___ Data to use ___
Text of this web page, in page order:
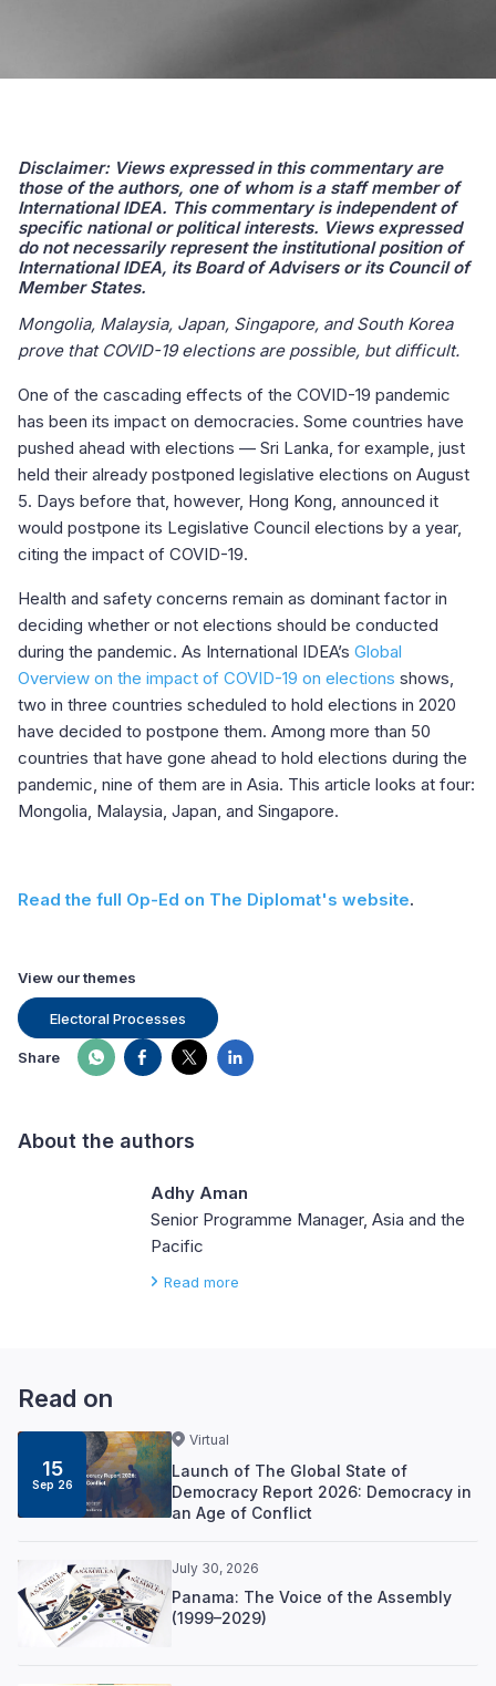
Disclaimer: Views expressed in this commentary are
those of the authors, one of whom is a staff member of
International IDEA. This commentary is independent of
specific national or political interests. Views expressed
do not necessarily represent the institutional position of
International IDEA, its Board of Advisers or its Council of
Member States.
Mongolia, Malaysia, Japan, Singapore, and South Korea
prove that COVID-19 elections are possible, but difficult.
One of the cascading effects of the COVID-19 pandemic
has been its impact on democracies. Some countries have
pushed ahead with elections — Sri Lanka, for example, just
held their already postponed legislative elections on August
5. Days before that, however, Hong Kong, announced it
would postpone its Legislative Council elections by a year,
citing the impact of COVID-19.
Health and safety concerns remain as dominant factor in
deciding whether or not elections should be conducted
during the pandemic. As International IDEA’s Global
Overview on the impact of COVID-19 on elections shows,
two in three countries scheduled to hold elections in 2020
have decided to postpone them. Among more than 50
countries that have gone ahead to hold elections during the
pandemic, nine of them are in Asia. This article looks at four:
Mongolia, Malaysia, Japan, and Singapore.
Read the full Op-Ed on The Diplomat's website.
View our themes
Electoral Processes
Share
About the authors
Adhy Aman
Senior Programme Manager, Asia and the
Pacific
Read more
Read on
15
Sep 26
Virtual
Launch of The Global State of
Democracy Report 2026: Democracy in
an Age of Conflict
July 30, 2026
Panama: The Voice of the Assembly
(1999–2029)
___
__Problem details__:
All pictures are to be dropped, and the records above returned exactly.

__Answer space__:
Text of this web page, in page order:
Disclaimer: Views expressed in this commentary are
those of the authors, one of whom is a staff member of
International IDEA. This commentary is independent of
specific national or political interests. Views expressed
do not necessarily represent the institutional position of
International IDEA, its Board of Advisers or its Council of
Member States.
Mongolia, Malaysia, Japan, Singapore, and South Korea
prove that COVID-19 elections are possible, but difficult.
One of the cascading effects of the COVID-19 pandemic
has been its impact on democracies. Some countries have
pushed ahead with elections — Sri Lanka, for example, just
held their already postponed legislative elections on August
5. Days before that, however, Hong Kong, announced it
would postpone its Legislative Council elections by a year,
citing the impact of COVID-19.
Health and safety concerns remain as dominant factor in
deciding whether or not elections should be conducted
during the pandemic. As International IDEA’s Global
Overview on the impact of COVID-19 on elections shows,
two in three countries scheduled to hold elections in 2020
have decided to postpone them. Among more than 50
countries that have gone ahead to hold elections during the
pandemic, nine of them are in Asia. This article looks at four:
Mongolia, Malaysia, Japan, and Singapore.
Read the full Op-Ed on The Diplomat's website.
View our themes
Electoral Processes
Share
About the authors
Adhy Aman
Senior Programme Manager, Asia and the
Pacific
Read more
Read on
15
Sep 26
Virtual
Launch of The Global State of
Democracy Report 2026: Democracy in
an Age of Conflict
July 30, 2026
Panama: The Voice of the Assembly
(1999–2029)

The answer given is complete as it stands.